Schopenhauer, inspiré en cela par le bouddhisme, considère que le désir est cause de souffrance et que désirer être heureux nous garantit de ne jamais l’être en réalité. Pourquoi cela ? Car tout désir est inquiétude et manque, si nous désirons quelque chose c’est que nous ne l’avons pas ou craignons de le perdre, alors le désir est souffrance. Selon Schopenhauer, « la vie oscille sans cesse de la souffrance à l’ennui ». Cela signifie que dans notre vie nous sommes constamment soit en train de désirer c’est-à-dire de souffrir pour Schopenhauer, soit en train de nous ennuyer car finalement nous avons tendance à être rapidement lassés de ce que nous avons finalement obtenu. Cet ennui laisse alors place à un nouveau désir qui nous fait souffrir jusqu’à ce qu’il soit satisfait et alors rapidement nous retombons dans l’ennui. C’est ce qu’il explique plus longuement dans le texte ci-dessous.
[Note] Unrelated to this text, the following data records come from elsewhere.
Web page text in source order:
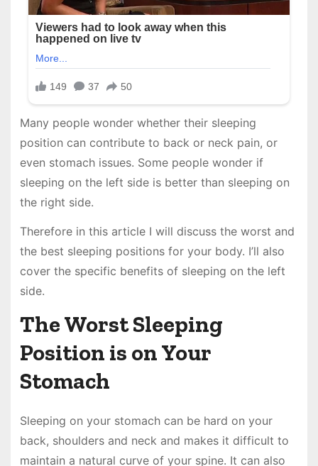
Many people wonder whether their sleeping
position can contribute to back or neck pain, or
even stomach issues. Some people wonder if
sleeping on the left side is better than sleeping on
the right side.
Therefore in this article I will discuss the worst and
the best sleeping positions for your body. I’ll also
cover the specific benefits of sleeping on the left
side.
The Worst Sleeping
Position is on Your
Stomach
Sleeping on your stomach can be hard on your
back, shoulders and neck and makes it difficult to
maintain a natural curve of your spine. It can also
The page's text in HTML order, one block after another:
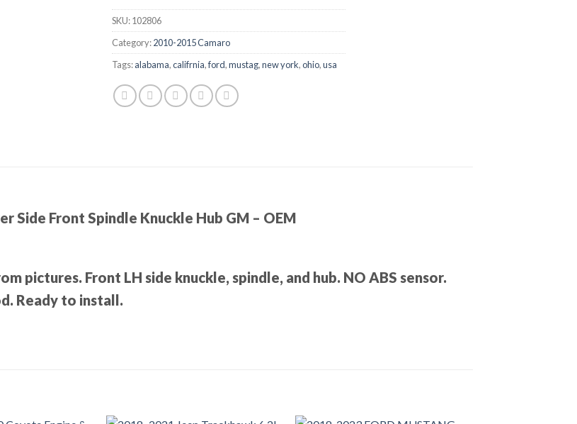
SKU:102806
Category:2010-2015 Camaro
Tags:alabama,califrnia,ford,mustag,new york,ohio,usa
Side Front Spindle Knuckle Hub GM – OEM
pictures. Front LH side knuckle, spindle, and hub. NO ABS sensor.
Ready to install.
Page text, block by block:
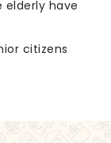
elderly have
citizens
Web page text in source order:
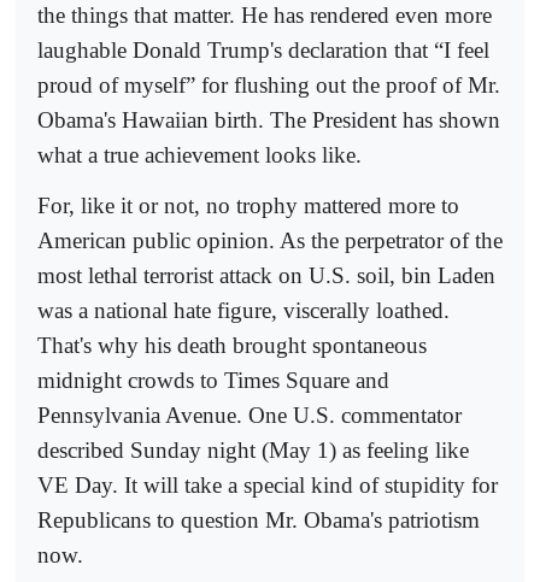
the things that matter. He has rendered even more
laughable Donald Trump's declaration that “I feel
proud of myself” for flushing out the proof of Mr.
Obama's Hawaiian birth. The President has shown
what a true achievement looks like.
For, like it or not, no trophy mattered more to
American public opinion. As the perpetrator of the
most lethal terrorist attack on U.S. soil, bin Laden
was a national hate figure, viscerally loathed.
That's why his death brought spontaneous
midnight crowds to Times Square and
Pennsylvania Avenue. One U.S. commentator
described Sunday night (May 1) as feeling like
VE Day. It will take a special kind of stupidity for
Republicans to question Mr. Obama's patriotism
now.
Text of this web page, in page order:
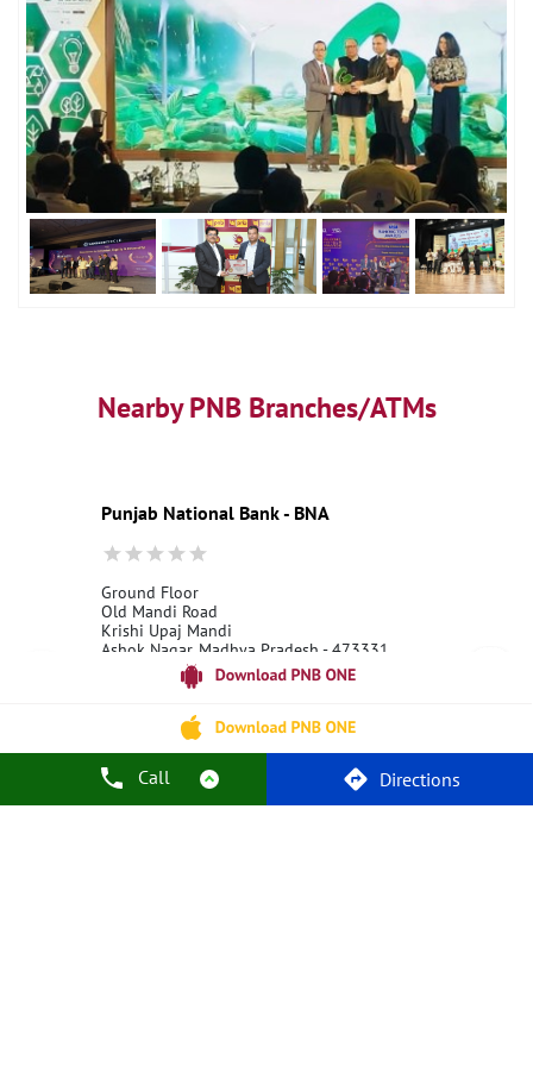
Call Directions
Nearby PNB Branches/ATMs
Punjab National Bank - BNA
Ground Floor
Old Mandi Road
Krishi Upaj Mandi
Ashok Nagar, Madhya Pradesh - 473331
Open 24 Hours
Call Us
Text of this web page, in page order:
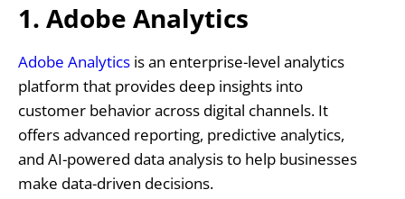
1. Adobe Analytics
Adobe Analyticsis an enterprise-level analytics
platform that provides deep insights into
customer behavior across digital channels. It
offers advanced reporting, predictive analytics,
and AI-powered data analysis to help businesses
make data-driven decisions.

Texte de Schopenhauer sur le bonheur et le désir

« Tout vouloir procède d’un besoin, c’est-à-dire d’une privation, c’est-à-dire d’une souffrance. La satisfaction y met fin ; mais pour un désir qui est satisfait, dix au moins sont contrariés ; de plus le désir est long et ses exigences tendent à l’infini ; la satisfaction est courte et elle est parcimonieusement mesurée. Mais ce contentement suprême n’est lui-même qu’apparent ; le désir satisfait fait place aussitôt à un nouveau désir ; le premier est une déception reconnue, le second est une déception non encore reconnue. La satisfaction d’aucun souhait ne peut procurer de contentement durable et inaltérable. C’est comme l’aumône qu’on jette à un mendiant : elle lui sauve aujourd’hui la vie pour prolonger sa misère jusqu’à demain. – Tant que notre conscience est remplie par notre volonté, tant que nous sommes asservis à la pulsion du désir, aux espérances et aux craintes continuelles qu’il fait naître, tant que nous sommes sujets du vouloir, il n’y a pour nous ni bonheur durable, ni repos. Poursuivre ou fuir, craindre le malheur ou chercher la jouissance, c’est en réalité tout un ; l’inquiétude d’une volonté toujours exigeante, sous quelque forme qu’elle se manifeste, emplit et trouble sans cesse la conscience ; or sans repos le véritable bonheur est impossible. Ainsi le sujet du vouloir ressemble à Ixion attaché sur une roue qui ne cesse de tourner, aux Danaïdes qui puisent toujours pour emplir leur tonneau, à Tantale éternellement altéré ».

A.Schopenhauer, Le monde comme volonté et comme représentation(1818), trad.A.Burdeau, éd. PUF,1966, pp.252-253.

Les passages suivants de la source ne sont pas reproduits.